The chapters on pornography and fashion, and on what to do about body hair, raise some complex issues but nothing is considered in any detail. Ultimately there are no driving principles that might help a reader get a grip on womanhood. Moran is against removing pubic hair but has no qualms about shaving armpits or waxing legs. The reason for the former is that the fashion is driven, she says, by pornographic film makers, but if she had read some history and anthropology she would have seen that fashions in body hair are far older and more interesting than the porn industry.

There are chapters on marriage and having children, filled with anecdotes from her own experiences. Hopefully these will encourage prospective parents to take antenatal visits and parenting classes seriously. Her second birth was easy, the first a painful disaster - preparation made all the difference. The chapter on abortion is the most cogent and sincere. Moran has previously written a newspaper article on her own decision to have an abortion and the discussion here shows that she has spent a bit more time considering the issues involved. Abortion is a topic that rarely gets intelligent reflection so this was welcome.

The major weakness in the book is the poor writing style. The first eleven chapter headings all end in exclamation marks and the text is riddled with phrases and sentences in capital letters to show she is BEING FUNNY!! or that THIS IS IMPORTANT!!! Moran was a journalist on Melody Maker, a pop music magazine, and contributes articles on entertainment to The Times newspaper, so the tabloid style is understandable, but it too often distracts from the messages in the book. The other key weakness is Moran's poor skills in satire and comic writing. Much of what she writes is not funny at all. I only chuckled to myself once in the course of reading this book and now I can't even recall what that was about. Timing and a twist in context are central to humour and Moran's writing lacks both of these.

While Moran is self-reflective about motherhood and the choice of having children, in other parts of the book she is far less insightful. Consumerism is not really grasped at all. In her chapter on fashion she admits that, like many women, she owns more shoes and bags than she will ever use, but never questions why this is so. She rightly points out that it is not for men - they are utterly uninterested in fashion. Women's fashion is competitive behaviour between and for women. It is wasteful and divisive, but at the same time she is opposed to `sisterhood'. Elsewhere, Moran is critical of celebrities and the celebrity culture we feed, but says nothing about her own role in this as a journalist. Instead, she admires Lady Gaga for her `radical agenda'. But what is radical about media and market manipulation to sell lots of product? Feminism could offer a way off the consumerist treadmill, but Moran doesn't even consider that possibility.

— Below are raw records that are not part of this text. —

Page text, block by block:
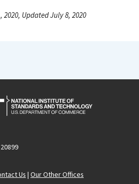
2020, Updated July 8, 2020
Us | Our Other Offices
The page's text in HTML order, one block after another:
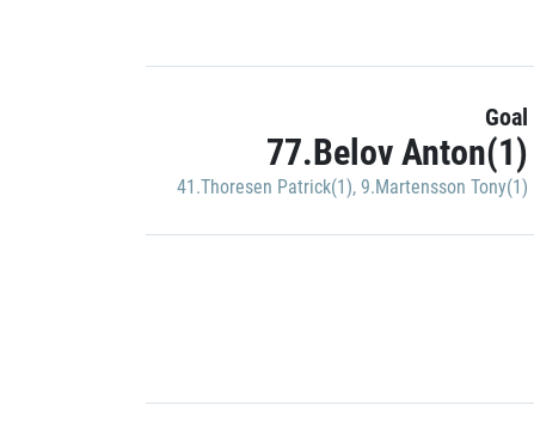
Goal
77.Belov Anton(1)
41.Thoresen Patrick(1), 9.Martensson Tony(1)
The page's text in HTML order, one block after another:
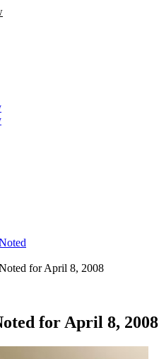
for April 8, 2008
for April 8, 2008
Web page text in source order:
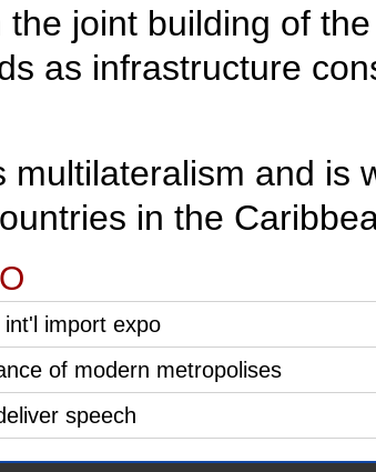
joint building of
as infrastructure
and is
in the
import expo
of modern metropolises
speech
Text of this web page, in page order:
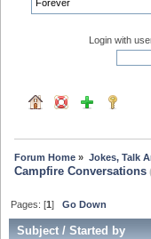
Login with
Forum Home » Jokes, Talk
Campfire Conversations
Pages: [1]Go Down
Subject/Started by
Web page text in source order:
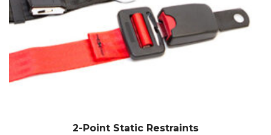
2-Point Static Restraints
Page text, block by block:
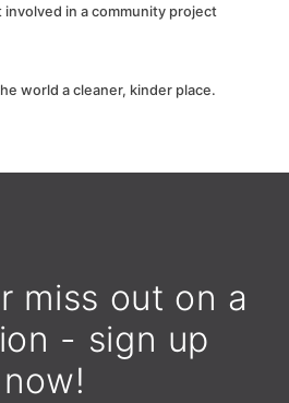
in a community project
world a cleaner, kinder place.
miss out on a
- sign up
now!
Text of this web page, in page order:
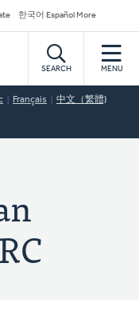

Sexism is fundamentally about power, so Moran's idea of framing it in terms of `winners' and `losers' contains the germ of an interesting discussion. Unfortunately, it never gets off the ground. I was hoping that this book would be funny and incisive, but in the end I found it superficial and often boring to read. In her teenage years, Moran was inspired by Germaine Greer's The Female Eunuch. Decades have passed since that was published, but it is still a treasury of ideas and a salutary read, even if humour is absent (Greer is Australian). Women and men of all ages would benefit from reading and re-reading Greer's book, but Moran's audience has been short-changed by this often muddle-headed and sadly unfunny approach to being a woman.